Collected data:
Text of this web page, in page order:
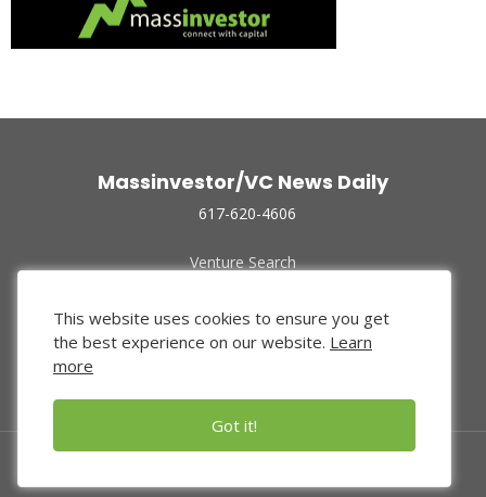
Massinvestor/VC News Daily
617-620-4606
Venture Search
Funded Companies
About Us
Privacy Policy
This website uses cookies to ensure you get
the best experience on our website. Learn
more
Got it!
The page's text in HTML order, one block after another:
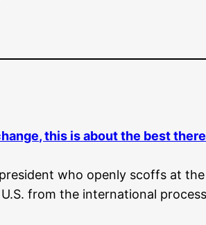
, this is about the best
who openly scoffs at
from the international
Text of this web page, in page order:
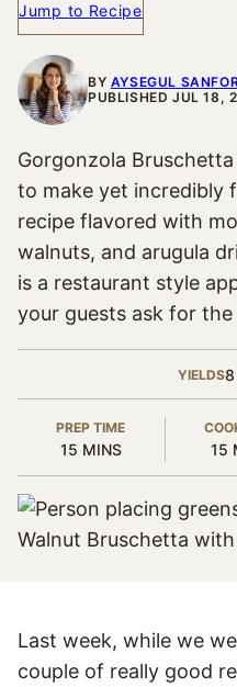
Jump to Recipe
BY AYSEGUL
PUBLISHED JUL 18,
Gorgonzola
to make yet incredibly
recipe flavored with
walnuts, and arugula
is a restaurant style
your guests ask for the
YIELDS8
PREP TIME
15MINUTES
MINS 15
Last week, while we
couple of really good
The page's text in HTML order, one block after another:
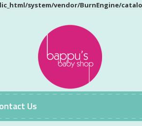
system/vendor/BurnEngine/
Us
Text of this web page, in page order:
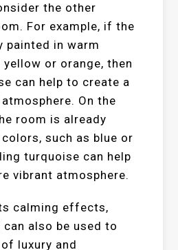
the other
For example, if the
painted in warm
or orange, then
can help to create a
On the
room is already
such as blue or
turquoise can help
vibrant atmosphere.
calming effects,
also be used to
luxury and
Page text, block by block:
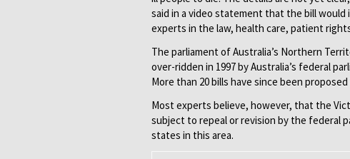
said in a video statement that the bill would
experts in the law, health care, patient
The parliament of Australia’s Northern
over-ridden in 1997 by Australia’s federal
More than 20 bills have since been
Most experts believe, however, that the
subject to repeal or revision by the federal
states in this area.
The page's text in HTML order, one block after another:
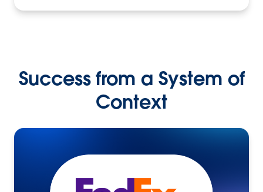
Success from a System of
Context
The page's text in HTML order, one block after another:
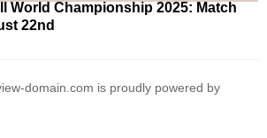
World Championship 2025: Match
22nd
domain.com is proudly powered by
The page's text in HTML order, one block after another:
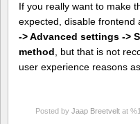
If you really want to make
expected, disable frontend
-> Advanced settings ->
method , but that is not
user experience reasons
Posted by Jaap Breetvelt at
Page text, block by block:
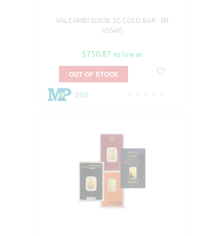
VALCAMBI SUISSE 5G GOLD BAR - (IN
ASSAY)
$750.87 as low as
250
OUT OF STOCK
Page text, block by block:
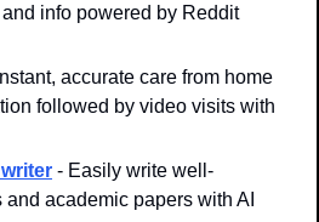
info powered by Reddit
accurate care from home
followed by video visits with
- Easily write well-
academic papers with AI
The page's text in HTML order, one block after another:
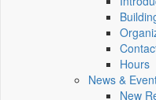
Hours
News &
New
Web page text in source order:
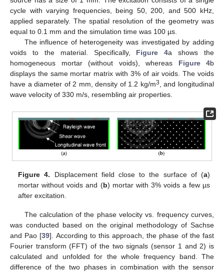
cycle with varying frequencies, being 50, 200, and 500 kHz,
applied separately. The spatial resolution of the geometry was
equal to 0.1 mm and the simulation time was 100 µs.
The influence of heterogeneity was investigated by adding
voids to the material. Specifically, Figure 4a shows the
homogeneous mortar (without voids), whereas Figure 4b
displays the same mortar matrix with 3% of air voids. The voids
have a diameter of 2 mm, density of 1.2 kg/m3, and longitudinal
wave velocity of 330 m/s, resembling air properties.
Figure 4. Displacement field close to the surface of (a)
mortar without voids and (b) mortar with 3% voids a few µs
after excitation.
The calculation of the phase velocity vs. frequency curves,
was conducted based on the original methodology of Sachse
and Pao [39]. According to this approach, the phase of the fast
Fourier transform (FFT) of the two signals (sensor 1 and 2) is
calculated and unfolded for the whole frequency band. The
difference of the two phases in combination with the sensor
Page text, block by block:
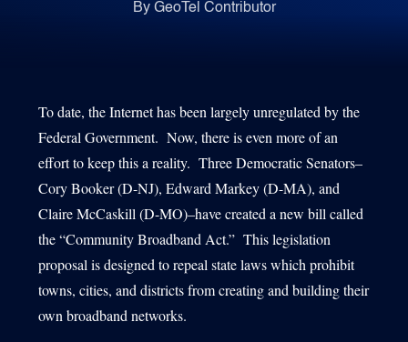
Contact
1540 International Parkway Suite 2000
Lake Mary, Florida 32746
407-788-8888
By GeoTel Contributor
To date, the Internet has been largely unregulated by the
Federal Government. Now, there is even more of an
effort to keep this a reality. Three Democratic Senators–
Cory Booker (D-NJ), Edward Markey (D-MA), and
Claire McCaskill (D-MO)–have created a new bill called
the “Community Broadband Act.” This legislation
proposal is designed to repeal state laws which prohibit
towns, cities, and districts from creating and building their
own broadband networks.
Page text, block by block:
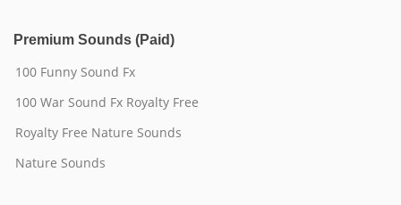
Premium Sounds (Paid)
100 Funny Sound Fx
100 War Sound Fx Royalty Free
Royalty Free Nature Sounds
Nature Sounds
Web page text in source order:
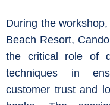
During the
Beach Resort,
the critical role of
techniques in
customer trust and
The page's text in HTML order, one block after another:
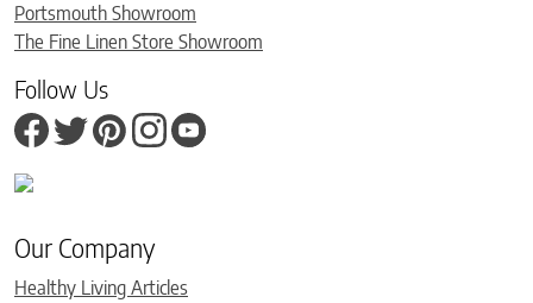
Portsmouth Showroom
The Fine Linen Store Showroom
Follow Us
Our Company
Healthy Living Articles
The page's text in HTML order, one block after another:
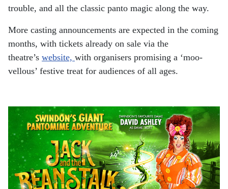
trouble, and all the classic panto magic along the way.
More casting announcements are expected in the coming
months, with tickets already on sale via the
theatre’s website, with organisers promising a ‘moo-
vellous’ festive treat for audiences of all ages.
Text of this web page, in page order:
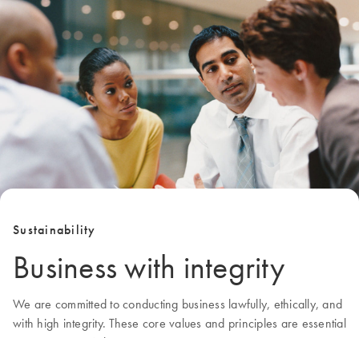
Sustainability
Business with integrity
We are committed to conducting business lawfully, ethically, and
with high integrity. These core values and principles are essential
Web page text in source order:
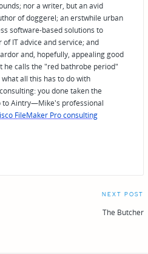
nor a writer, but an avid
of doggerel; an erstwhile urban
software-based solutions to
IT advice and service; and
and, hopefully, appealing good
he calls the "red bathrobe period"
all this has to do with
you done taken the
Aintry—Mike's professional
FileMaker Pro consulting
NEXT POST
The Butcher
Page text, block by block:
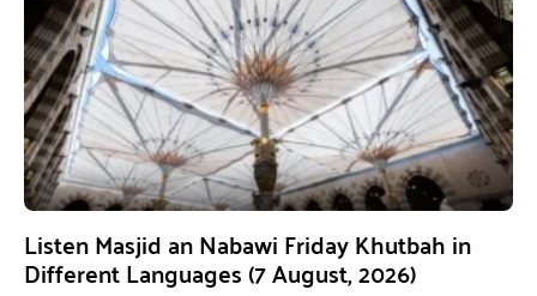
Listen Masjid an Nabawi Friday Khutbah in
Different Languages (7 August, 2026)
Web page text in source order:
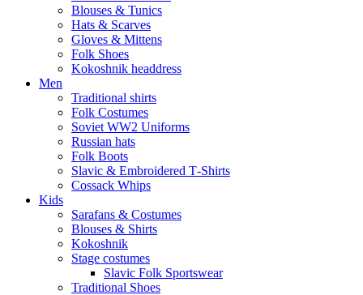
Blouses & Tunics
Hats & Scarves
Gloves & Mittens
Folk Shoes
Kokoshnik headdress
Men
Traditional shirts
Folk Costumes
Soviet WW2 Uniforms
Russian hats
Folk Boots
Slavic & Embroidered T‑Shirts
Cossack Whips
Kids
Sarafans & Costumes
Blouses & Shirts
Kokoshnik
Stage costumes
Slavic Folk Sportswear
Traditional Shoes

Directions for this task:
Reproduce the data above word for word and omit the images.

Solution to this exercise:
Text of this web page, in page order:
Massinvestor/VC News Daily
617-620-4606
Venture Search
Funded Companies
About Us
Privacy Policy
This website uses cookies to ensure you get
the best experience on our website. Learn
more
Got it!
The page's text in HTML order, one block after another:
, this is about the best
who openly scoffs at
from the international
Text of this web page, in page order:
Jump to Recipe
BY AYSEGUL
PUBLISHED JUL 18,
Gorgonzola
to make yet incredibly
recipe flavored with
walnuts, and arugula
is a restaurant style
your guests ask for the
YIELDS8
PREP TIME
15MINUTES
MINS 15
Last week, while we
couple of really good
The page's text in HTML order, one block after another:
system/vendor/BurnEngine/
Us
Text of this web page, in page order:
the other
For example, if the
painted in warm
or orange, then
can help to create a
On the
room is already
such as blue or
turquoise can help
vibrant atmosphere.
calming effects,
also be used to
luxury and
Page text, block by block:
said in a video statement that the bill would
experts in the law, health care, patient
The parliament of Australia’s Northern
over-ridden in 1997 by Australia’s federal
More than 20 bills have since been
Most experts believe, however, that the
subject to repeal or revision by the federal
states in this area.
The page's text in HTML order, one block after another:
Success from a System of
Context
The page's text in HTML order, one block after another:
World Championship 2025: Match
22nd
domain.com is proudly powered by
The page's text in HTML order, one block after another:
If you really want to make
expected, disable frontend
-> Advanced settings ->
method , but that is not
user experience reasons
Posted by Jaap Breetvelt at
Page text, block by block:
VALCAMBI SUISSE 5G GOLD BAR - (IN
ASSAY)
$750.87 as low as
250
OUT OF STOCK
Page text, block by block:
info powered by Reddit
accurate care from home
followed by video visits with
- Easily write well-
academic papers with AI
The page's text in HTML order, one block after another:
Hours
News &
New
Web page text in source order:
cycle with varying frequencies, being 50, 200, and 500 kHz,
applied separately. The spatial resolution of the geometry was
equal to 0.1 mm and the simulation time was 100 µs.
The influence of heterogeneity was investigated by adding
voids to the material. Specifically, Figure 4a shows the
homogeneous mortar (without voids), whereas Figure 4b
displays the same mortar matrix with 3% of air voids. The voids
have a diameter of 2 mm, density of 1.2 kg/m3, and longitudinal
wave velocity of 330 m/s, resembling air properties.
Figure 4. Displacement field close to the surface of (a)
mortar without voids and (b) mortar with 3% voids a few µs
after excitation.
The calculation of the phase velocity vs. frequency curves,
was conducted based on the original methodology of Sachse
and Pao [39]. According to this approach, the phase of the fast
Fourier transform (FFT) of the two signals (sensor 1 and 2) is
calculated and unfolded for the whole frequency band. The
difference of the two phases in combination with the sensor
Page text, block by block:
Contact
1540 International Parkway Suite 2000
Lake Mary, Florida 32746
407-788-8888
By GeoTel Contributor
To date, the Internet has been largely unregulated by the
Federal Government. Now, there is even more of an
effort to keep this a reality. Three Democratic Senators–
Cory Booker (D-NJ), Edward Markey (D-MA), and
Claire McCaskill (D-MO)–have created a new bill called
the “Community Broadband Act.” This legislation
proposal is designed to repeal state laws which prohibit
towns, cities, and districts from creating and building their
own broadband networks.
Page text, block by block:
Premium Sounds (Paid)
100 Funny Sound Fx
100 War Sound Fx Royalty Free
Royalty Free Nature Sounds
Nature Sounds
Web page text in source order:
During the
Beach Resort,
the critical role of
techniques in
customer trust and
The page's text in HTML order, one block after another:
Portsmouth Showroom
The Fine Linen Store Showroom
Follow Us
Our Company
Healthy Living Articles
The page's text in HTML order, one block after another:
trouble, and all the classic panto magic along the way.
More casting announcements are expected in the coming
months, with tickets already on sale via the
theatre’s website, with organisers promising a ‘moo-
vellous’ festive treat for audiences of all ages.
Text of this web page, in page order:
Sustainability
Business with integrity
We are committed to conducting business lawfully, ethically, and
with high integrity. These core values and principles are essential
Web page text in source order:
nor a writer, but an avid
of doggerel; an erstwhile urban
software-based solutions to
IT advice and service; and
and, hopefully, appealing good
he calls the "red bathrobe period"
all this has to do with
you done taken the
Aintry—Mike's professional
FileMaker Pro consulting
NEXT POST
The Butcher
Page text, block by block:
Listen Masjid an Nabawi Friday Khutbah in
Different Languages (7 August, 2026)
Web page text in source order:
Blouses & Tunics
Hats & Scarves
Gloves & Mittens
Folk Shoes
Kokoshnik headdress
Men
Traditional shirts
Folk Costumes
Soviet WW2 Uniforms
Russian hats
Folk Boots
Slavic & Embroidered T‑Shirts
Cossack Whips
Kids
Sarafans & Costumes
Blouses & Shirts
Kokoshnik
Stage costumes
Slavic Folk Sportswear
Traditional Shoes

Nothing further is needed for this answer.